Thursday, July 15, 2021

Pass in Review: Blood & Plunder Quick Pic Collage

(Image from Living in the Past--Wooden Ships)

 Because I've been dealing with major health issues for the past two years now, I don't get a chance to do full-blown photo shoots.  

Lately I've been taking some quick snapshots of figures on my workbench dining room table and posting them on the Pacific Northwest Miniature Painters Society page for their "# Miniature Monday" and their "#WIP [Work in Progress] Wednesday."

Last week, I realized I haven't posted any of my "quick pics" directly here on my blog.  And as I started rummaging through my photo gallery on my Ipad Pro, I was shocked to discover how many quick pics I took--and how far behind I am at posting material.

So to make up for lost blog-fodder, this will be Part 1 of a collage of projects I've worked on for the past several months.

For this week, we'll turn back to the Age of Sail and the so-called Golden Age of Piracy.

Here's a 28mm bark I recently assembled, painted and rigged.  This comes from Firelock Games' Blood & Plunder:

The rigging is rather elastic and I learned--the hard way--to be careful.  My first attempt brought down the ship's foremast.  After re-supergluing the mast, I re-rigged the vessel, but kept the lines loose.

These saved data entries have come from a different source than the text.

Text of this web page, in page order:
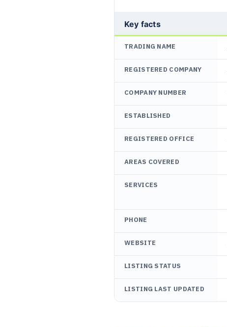
Key facts
TRADING NAME
REGISTERED COMPANY
COMPANY NUMBER
ESTABLISHED
REGISTERED OFFICE
AREAS COVERED
SERVICES
PHONE
WEBSITE
LISTING STATUS
LISTING LAST UPDATED
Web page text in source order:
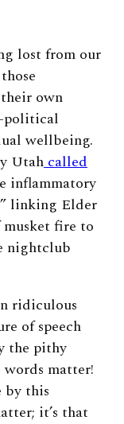
lost from our
own
political
wellbeing.
Utahcalled
inflammatory
linking Elder
musket fire to
nightclub
ridiculous
of speech
the pithy
words matter!
by this
it’s that

The bark is just the latest addition to my Blood & Plunder "fleet." I bought two pre-painted and assembled vessels several years ago, off The Miniature Market website.  These are:

 1. A sloop 

2. A brigantine:

The bark isn't the first vessel I painted.  I first "practiced" on the following:

3. A Caribbean native piragua

4. Some dugout "canoas:" 

I plan on using these as suitable substitutes for Woodland Indian canoes in my French and Indian War (F&IW) collection.

5. Some longboats

These boats will be suitable for any Age of Sail gaming.  

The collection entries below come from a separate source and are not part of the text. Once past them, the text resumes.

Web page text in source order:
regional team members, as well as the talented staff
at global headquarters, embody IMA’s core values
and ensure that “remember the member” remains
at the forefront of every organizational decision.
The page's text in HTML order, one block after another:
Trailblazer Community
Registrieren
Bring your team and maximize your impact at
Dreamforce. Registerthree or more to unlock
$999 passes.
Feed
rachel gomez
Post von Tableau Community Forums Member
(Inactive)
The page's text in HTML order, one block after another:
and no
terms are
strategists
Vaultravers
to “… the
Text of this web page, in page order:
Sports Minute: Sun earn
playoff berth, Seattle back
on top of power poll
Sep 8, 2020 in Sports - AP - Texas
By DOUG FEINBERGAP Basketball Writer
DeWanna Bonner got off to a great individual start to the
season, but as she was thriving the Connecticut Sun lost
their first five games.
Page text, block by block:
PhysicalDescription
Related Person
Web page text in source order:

The plastic bags in each boat contain a painted, yet unmounted swivel gun.

While I don't have any Golden Age of Piracy crew figures, I do have some Napoleonic naval crew figures in the process of being painted by a friend, and I'm trying to get my 2 dozen Woodland Indian figures painted to complete my F&IW collection.

My justification for having these vessels is that I feel ship design differences from the 17th to 19th Centuries wouldn't be much of a concern due to the small size of the vessels and at this level of gaming. 

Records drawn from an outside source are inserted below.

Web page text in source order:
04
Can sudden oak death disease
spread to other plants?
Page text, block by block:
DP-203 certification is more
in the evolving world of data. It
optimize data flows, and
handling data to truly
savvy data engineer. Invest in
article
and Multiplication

Firelock Games  makes high-quality products--when they make them.  The company seems to manufacture a limited supply of items then halt production.  I've had to search around the internet for items that are not listed on their website.  And while every vessel larger than a longboat is powered by sails--there's no guidelines for making sails, or even a template to use on paper or fabric of your choosing.

For now, adding sails to my bark and piragua will be on the back-burner.

The next Quick Pic Collage will focus on 20th Century vessels, so no "sail cloth" will be necessary.